Posted: 19 Dec 2010 07:04 AM PST

Fernando Elizalde has tried the traditional ways of gaining employment.

He asks his family and friends for leads. He attends networking events. He sends out resumes constantly.

But after more than a year of looking for a job in private equity, and despite a master's in business administration from UCLA, the 28-year-old finds himself with few leads and a growing sense of frustration.

So Elizalde took a different tack: He recently posted a bounty - $10,000 to the person who lands him a job.

Elizalde is one of the first job seekers to try Career Element, a Palo Alto startup that allows users to post a bounty for anyone who can help them get their job of choice. That person could be a recruiter or someone at the job hunter's dream company who has inside knowledge on a position opening up.

"I feel like it provides a huge benefit during really hard times," said Elizalde, who emigrated from Argentina a decade ago and lives in Los Angeles. "It provides more networking opportunities. Yeah, it's artificial, because in some ways you're buying those connections. But at the same time, when networking is so important, I don't see why not."

With California unemployment at 12.4 percent and the national rate at 9.8 percent, some Bay Area startups are taking novel approaches to helping people find work.

Career Element aims to be the "Priceline for jobs," allowing high-end job hunters to offer thousands of dollars to the person who lands them a job. For more blue-collar workers, San Francisco's Job Rooster is developing a service that helps users find jobs using nothing more than text messages.

Some career coaches scoff at their methods, and a professor of business ethics says that offering bounties could corrupt the hiring process. But the founders of both companies say that in a tough market, job hunters should consider new approaches to finding work.

"In today's economy, you have so many qualified candidates," said Paul Campbell, founder of Career Element. "How do you separate the best ones?"

Campbell started Career Element after realizing he wanted a job at Facebook so much that he would pay for it.

Campbell, a 26-year-old Palo Alto native, was a graduate student at Stanford when he decided he would pay up to $7,000 to anyone who could help him get a job at the social networking giant.

Rather than pursue the job, he decided to turn his idea into a business. He launched Career Element in March 2009, and the site became active in October.

Career Element offers some traditional job-hunting services, allowing users to post profiles and network with one another. The site also stages regular career fairs in Silicon Valley.

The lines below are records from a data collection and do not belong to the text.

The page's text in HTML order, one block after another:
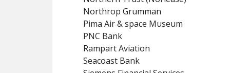
Northrop Grumman
Pima Air & space Museum
PNC Bank
Rampart Aviation
Seacoast Bank
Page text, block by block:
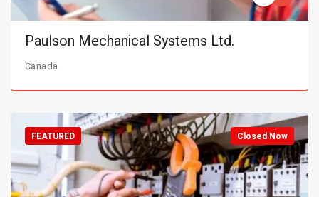
Paulson Mechanical Systems Ltd.
Canada
Closed Now
FEATURED

But Career Element is drawing attention for its dream job feature, which allows people like Elizalde to name the price they are willing to pay to land a high-quality position.

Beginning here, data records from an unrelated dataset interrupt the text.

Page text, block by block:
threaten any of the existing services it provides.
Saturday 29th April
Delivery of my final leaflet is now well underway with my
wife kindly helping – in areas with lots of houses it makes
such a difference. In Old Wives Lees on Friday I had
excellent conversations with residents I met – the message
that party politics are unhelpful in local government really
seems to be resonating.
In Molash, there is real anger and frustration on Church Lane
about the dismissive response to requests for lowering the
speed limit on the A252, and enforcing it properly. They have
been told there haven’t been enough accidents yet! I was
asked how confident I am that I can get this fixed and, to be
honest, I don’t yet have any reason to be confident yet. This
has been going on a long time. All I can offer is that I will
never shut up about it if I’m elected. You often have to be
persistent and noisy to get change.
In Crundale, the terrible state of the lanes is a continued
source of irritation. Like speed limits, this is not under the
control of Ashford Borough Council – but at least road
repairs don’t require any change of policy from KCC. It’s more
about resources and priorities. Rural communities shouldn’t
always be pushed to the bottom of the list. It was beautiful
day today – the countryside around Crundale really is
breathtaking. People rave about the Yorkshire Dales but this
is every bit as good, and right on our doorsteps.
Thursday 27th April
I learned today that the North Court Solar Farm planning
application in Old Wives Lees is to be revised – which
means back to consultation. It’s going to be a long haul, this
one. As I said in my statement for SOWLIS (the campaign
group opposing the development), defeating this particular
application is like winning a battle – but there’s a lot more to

If an "agent" helps Elizalde get a job, his $10,000 bounty will be released - 87.5 percent to the agent, and 12.5 percent to Career Element.

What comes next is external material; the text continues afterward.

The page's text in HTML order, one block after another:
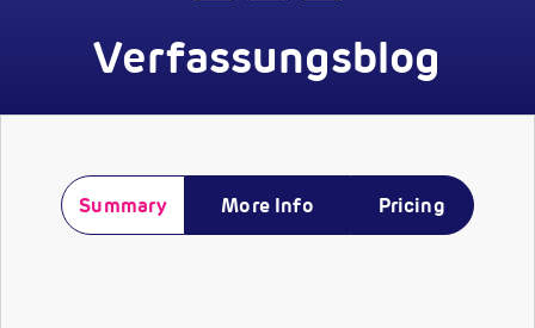
Verfassungsblog
Summary More Info Pricing

"The best way to get a job is through networking," Campbell said. "But if you don't know people, this is a great way to get their attention."

Campbell expects that most people who use his site will be looking for jobs that pay more than $100,000 a year, noting that for every week they're unemployed, they're losing $2,000 or more. With the average person on unemployment taking 33.8 weeks to find a new job, according to the Bureau of Labor Statistics, those candidates have a strong financial incentive to accelerate their search.

Ethical questions

Still, using Career Element raises ethical questions. Managers who have a direct role in the hiring process shouldn't accept a bounty for hiring candidates, said David Vogel, the Solomon P. Lee Chair in Business Ethics at UC Berkeley's Haas School of Business.

"That would be a violation of the person's responsibility to the firm," Vogel said.

And Campbell said employees who plan to seek bounties should check with their hiring managers to make sure it is allowed.

But a bounty system could be a useful incentive for workers to help others in the labor market find jobs, Vogel said.